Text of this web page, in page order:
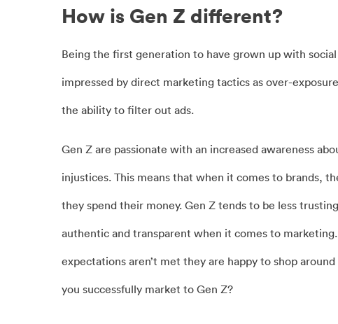
How is Gen Z different?
Being the first generation to have grown up with
impressed by direct marketing tactics as over-
the ability to filter out ads.
Gen Z are passionate with an increased awareness
injustices. This means that when it comes to brands,
they spend their money. Gen Z tends to be less
authentic and transparent when it comes to
expectations aren’t met they are happy to shop
you successfully market to Gen Z?
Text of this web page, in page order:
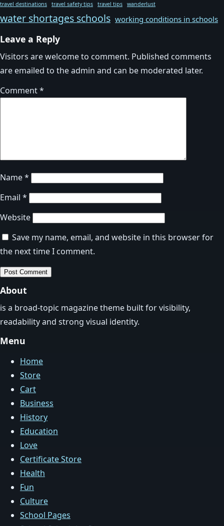
travel destinations travel safety tips travel tips wanderlust
water shortages schools working conditions in schools
Leave a Reply
Visitors are welcome to comment. Published comments
are emailed to the admin and can be moderated later.
Comment*
Name*
Email *
Website
Save my name, email, and website in this browser for
the next time I comment.
About
is a broad-topic magazine theme built for visibility,
readability and strong visual identity.
Menu
Home
Store
Cart
Business
History
Education
Love
Certificate Store
Health
Fun
Culture
School Pages
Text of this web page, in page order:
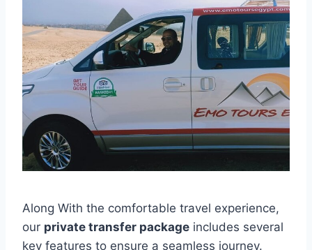
Along With the comfortable travel experience,
our private transfer package includes several
key features to ensure a seamless journey.
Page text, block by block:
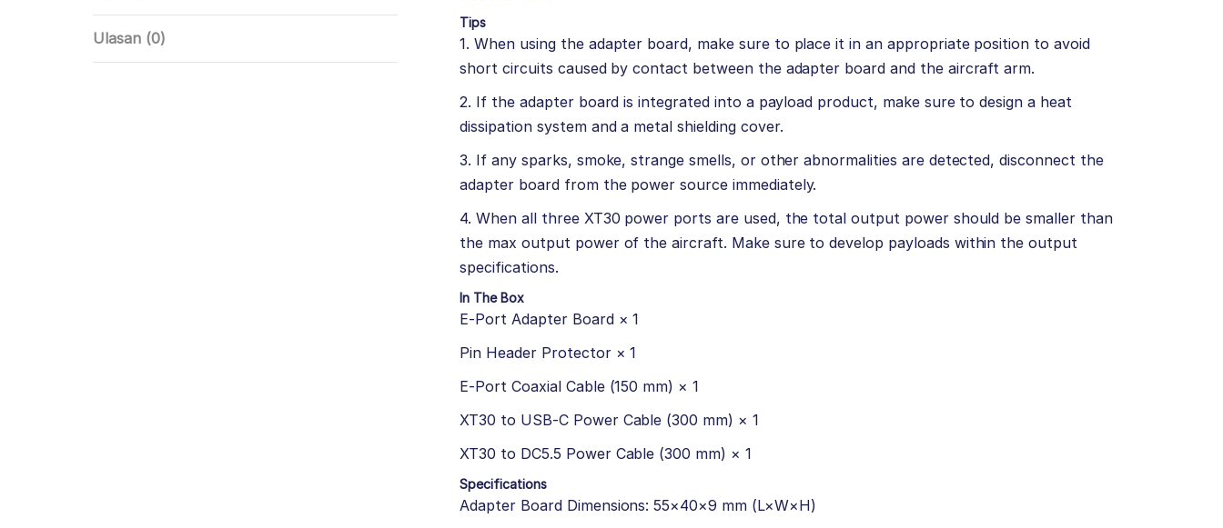
Ulasan (0)
Tips
1. When using the adapter board, make sure to place it in an appropriate position to avoid
short circuits caused by contact between the adapter board and the aircraft arm.
2. If the adapter board is integrated into a payload product, make sure to design a heat
dissipation system and a metal shielding cover.
3. If any sparks, smoke, strange smells, or other abnormalities are detected, disconnect the
adapter board from the power source immediately.
4. When all three XT30 power ports are used, the total output power should be smaller than
the max output power of the aircraft. Make sure to develop payloads within the output
specifications.
In The Box
E-Port Adapter Board × 1
Pin Header Protector × 1
E-Port Coaxial Cable (150 mm) × 1
XT30 to USB-C Power Cable (300 mm) × 1
XT30 to DC5.5 Power Cable (300 mm) × 1
Specifications
Adapter Board Dimensions: 55×40×9 mm (L×W×H)
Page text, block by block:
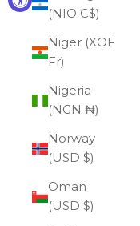
(NIO C$)
Niger (XOF
Fr)
Nigeria
(NGN ₦)
Norway
(USD $)
Oman
(USD $)
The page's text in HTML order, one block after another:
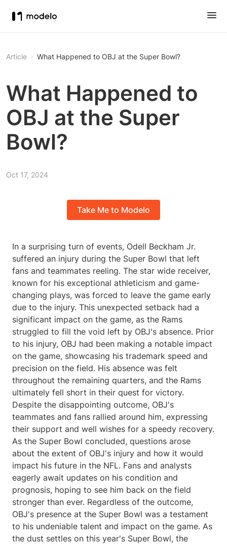
Article What Happened to OBJ at the Super Bowl?
What Happened to
OBJ at the Super
Bowl?
Oct 17, 2024
Take Me to Modelo
In a surprising turn of events, Odell Beckham Jr.
suffered an injury during the Super Bowl that left
fans and teammates reeling. The star wide receiver,
known for his exceptional athleticism and game-
changing plays, was forced to leave the game early
due to the injury. This unexpected setback had a
significant impact on the game, as the Rams
struggled to fill the void left by OBJ's absence. Prior
to his injury, OBJ had been making a notable impact
on the game, showcasing his trademark speed and
precision on the field. His absence was felt
throughout the remaining quarters, and the Rams
ultimately fell short in their quest for victory.
Despite the disappointing outcome, OBJ's
teammates and fans rallied around him, expressing
their support and well wishes for a speedy recovery.
As the Super Bowl concluded, questions arose
about the extent of OBJ's injury and how it would
impact his future in the NFL. Fans and analysts
eagerly await updates on his condition and
prognosis, hoping to see him back on the field
stronger than ever. Regardless of the outcome,
OBJ's presence at the Super Bowl was a testament
to his undeniable talent and impact on the game. As
the dust settles on this year's Super Bowl, the
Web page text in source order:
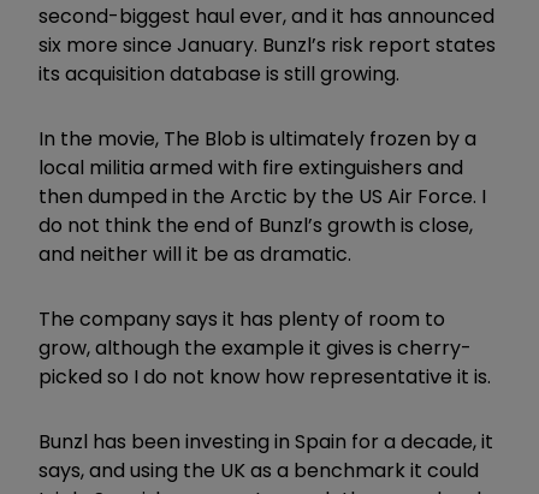
second-biggest haul ever, and it has announced
six more since January. Bunzl’s risk report states
its acquisition database is still growing.
In the movie, The Blob is ultimately frozen by a
local militia armed with fire extinguishers and
then dumped in the Arctic by the US Air Force. I
do not think the end of Bunzl’s growth is close,
and neither will it be as dramatic.
The company says it has plenty of room to
grow, although the example it gives is cherry-
picked so I do not know how representative it is.
Bunzl has been investing in Spain for a decade, it
says, and using the UK as a benchmark it could
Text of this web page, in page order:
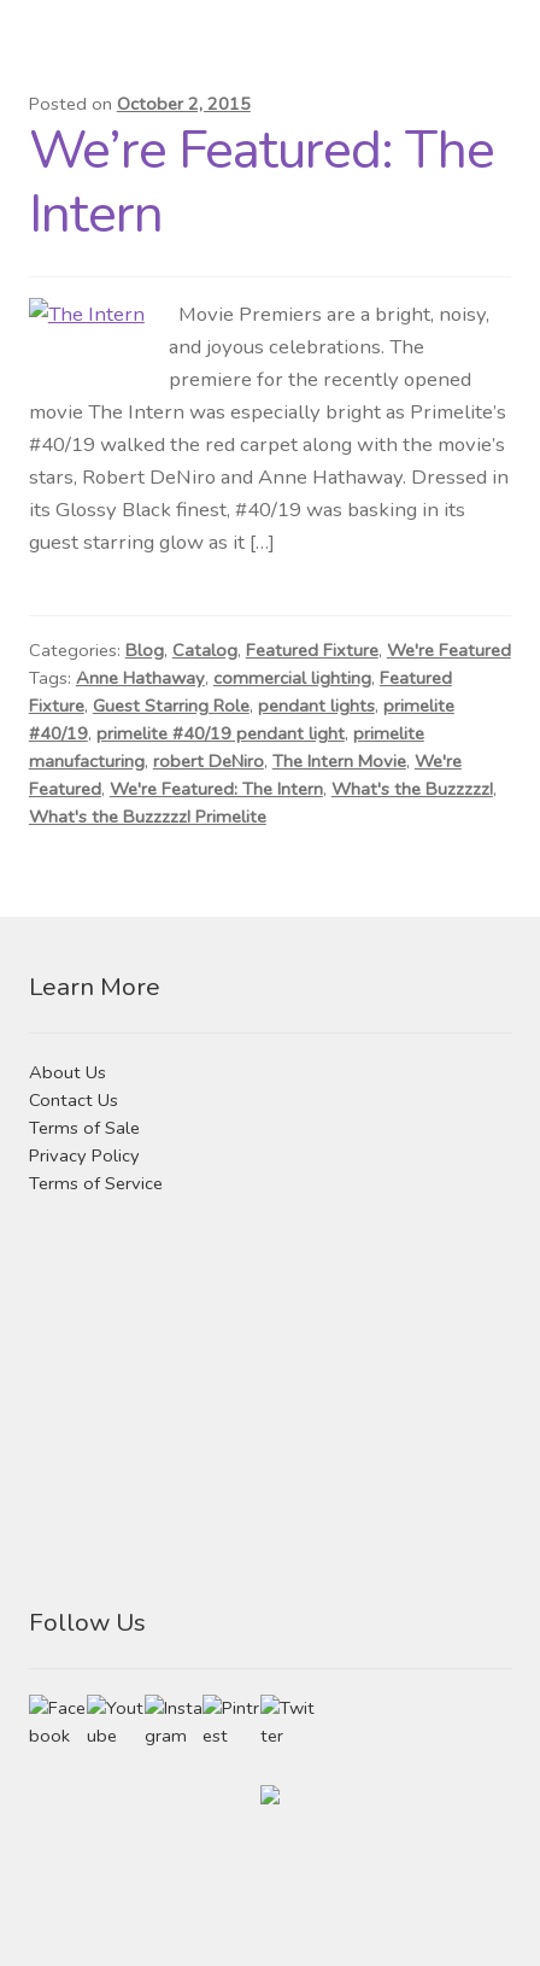
Posted on October 2, 2015
We’re Featured: The
Intern
Movie Premiers are a bright, noisy,
and joyous celebrations. The
premiere for the recently opened
movie The Intern was especially bright as Primelite’s
#40/19 walked the red carpet along with the movie’s
stars, Robert DeNiro and Anne Hathaway. Dressed in
its Glossy Black finest, #40/19 was basking in its
guest starring glow as it […]
Categories: Blog, Catalog, Featured Fixture, We're Featured
Tags: Anne Hathaway, commercial lighting, Featured
Fixture, Guest Starring Role, pendant lights, primelite
#40/19, primelite #40/19 pendant light, primelite
manufacturing, robert DeNiro, The Intern Movie, We're
Featured, We're Featured: The Intern, What's the Buzzzzz!,
What's the Buzzzzz! Primelite
Learn More
About Us
Contact Us
Terms of Sale
Privacy Policy
Terms of Service
Follow Us
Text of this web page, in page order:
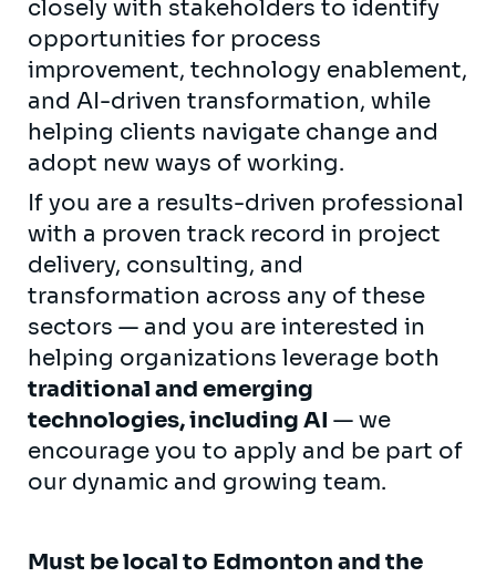
closely with stakeholders to identify
opportunities for process
improvement, technology enablement,
and AI-driven transformation, while
helping clients navigate change and
adopt new ways of working.
If you are a results-driven professional
with a proven track record in project
delivery, consulting, and
transformation across any of these
sectors — and you are interested in
helping organizations leverage both
traditional and emerging
technologies, including AI — we
encourage you to apply and be part of
our dynamic and growing team.
Must be local to Edmonton and the
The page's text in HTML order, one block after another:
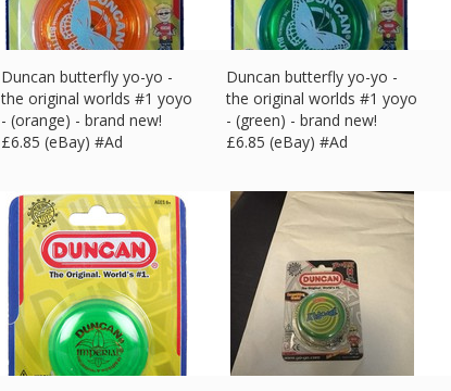
Duncan butterfly yo-yo -
the original worlds #1 yoyo
- (orange) - brand new!
£6.85 (eBay) #Ad
Duncan butterfly yo-yo -
the original worlds #1 yoyo
- (green) - brand new!
£6.85 (eBay) #Ad
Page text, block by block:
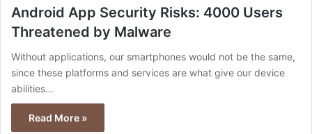
Android App Security Risks: 4000 Users
Threatened by Malware
Without applications, our smartphones would not be the same,
since these platforms and services are what give our device
abilities…
Read More »
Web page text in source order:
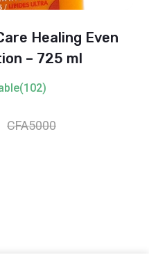
Healing Even
– 725 ml
CFA5000
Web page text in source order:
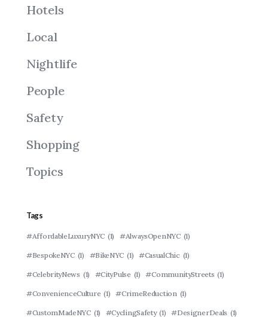
Hotels
Local
Nightlife
People
Safety
Shopping
Topics
Tags
#AffordableLuxuryNYC (1) #AlwaysOpenNYC (1)
#BespokeNYC (1) #BikeNYC (1) #CasualChic (1)
#CelebrityNews (1) #CityPulse (1) #CommunityStreets (1)
#ConvenienceCulture (1) #CrimeReduction (1)
#CustomMadeNYC (1) #CyclingSafety (1) #DesignerDeals (1)
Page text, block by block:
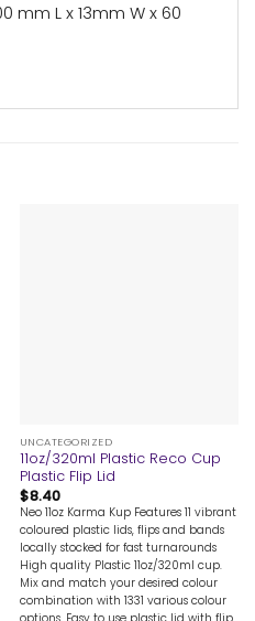
mm L x 13mm W x 60
UNCATEGORIZED
11oz/320ml Plastic Reco Cup
Plastic Flip Lid
$8.40
Neo 11oz Karma Kup Features 11 vibrant
coloured plastic lids, flips and bands
locally stocked for fast turnarounds
High quality Plastic 11oz/320ml cup.
Mix and match your desired colour
combination with 1331 various colour
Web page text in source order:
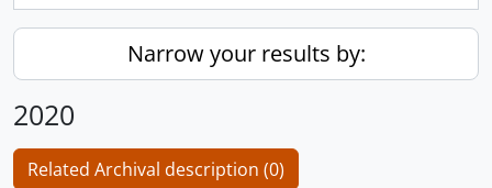
Narrow your results by:
2020
Related Archival description (0)
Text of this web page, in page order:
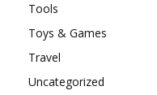
Tools
Toys & Games
Travel
Uncategorized
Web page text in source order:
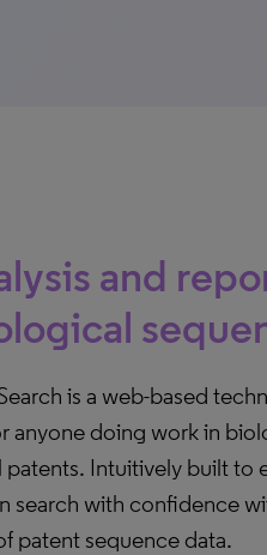
and
is a web-based
anyone doing work in
Intuitively built to
search with confidence
patent sequence data.
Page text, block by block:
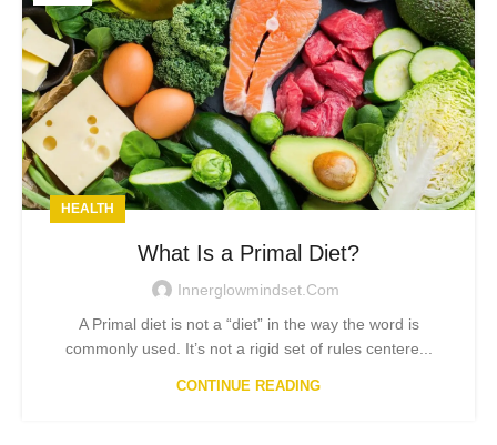
HEALTH
What Is a Primal Diet?
Innerglowmindset.com
A Primal diet is not a “diet” in the way the word is
commonly used. It’s not a rigid set of rules centere...
CONTINUE READING
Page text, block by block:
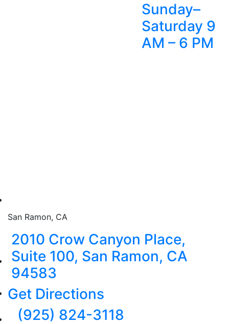
Sunday–
Saturday 9
AM – 6 PM
San Ramon, CA
2010 Crow Canyon Place,
Suite 100, San Ramon, CA
94583
Get Directions
(925) 824-3118
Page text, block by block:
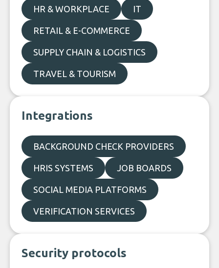
HR & WORKPLACE IT
RETAIL & E-COMMERCE
SUPPLY CHAIN & LOGISTICS
TRAVEL & TOURISM
Integrations
BACKGROUND CHECK PROVIDERS
HRIS SYSTEMS JOB BOARDS
SOCIAL MEDIA PLATFORMS
VERIFICATION SERVICES
Security protocols

========================================

#### Work instructions:
Beginning with the line where "Android App Security Risks: 4000 Users" appears, reproduce every remaining line of the listing above, the last one included, but none of the pictures.

#### Exercise answer:
Android App Security Risks: 4000 Users
Threatened by Malware
Without applications, our smartphones would not be the same,
since these platforms and services are what give our device
abilities…
Read More »
Web page text in source order:
Healing Even
– 725 ml
CFA5000
Web page text in source order:
Hotels
Local
Nightlife
People
Safety
Shopping
Topics
Tags
#AffordableLuxuryNYC (1) #AlwaysOpenNYC (1)
#BespokeNYC (1) #BikeNYC (1) #CasualChic (1)
#CelebrityNews (1) #CityPulse (1) #CommunityStreets (1)
#ConvenienceCulture (1) #CrimeReduction (1)
#CustomMadeNYC (1) #CyclingSafety (1) #DesignerDeals (1)
Page text, block by block:
mm L x 13mm W x 60
UNCATEGORIZED
11oz/320ml Plastic Reco Cup
Plastic Flip Lid
$8.40
Neo 11oz Karma Kup Features 11 vibrant
coloured plastic lids, flips and bands
locally stocked for fast turnarounds
High quality Plastic 11oz/320ml cup.
Mix and match your desired colour
combination with 1331 various colour
Web page text in source order:
Narrow your results by:
2020
Related Archival description (0)
Text of this web page, in page order:
Tools
Toys & Games
Travel
Uncategorized
Web page text in source order:
and
is a web-based
anyone doing work in
Intuitively built to
search with confidence
patent sequence data.
Page text, block by block:
HEALTH
What Is a Primal Diet?
Innerglowmindset.com
A Primal diet is not a “diet” in the way the word is
commonly used. It’s not a rigid set of rules centere...
CONTINUE READING
Page text, block by block:
Sunday–
Saturday 9
AM – 6 PM
San Ramon, CA
2010 Crow Canyon Place,
Suite 100, San Ramon, CA
94583
Get Directions
(925) 824-3118
Page text, block by block:
HR & WORKPLACE IT
RETAIL & E-COMMERCE
SUPPLY CHAIN & LOGISTICS
TRAVEL & TOURISM
Integrations
BACKGROUND CHECK PROVIDERS
HRIS SYSTEMS JOB BOARDS
SOCIAL MEDIA PLATFORMS
VERIFICATION SERVICES
Security protocols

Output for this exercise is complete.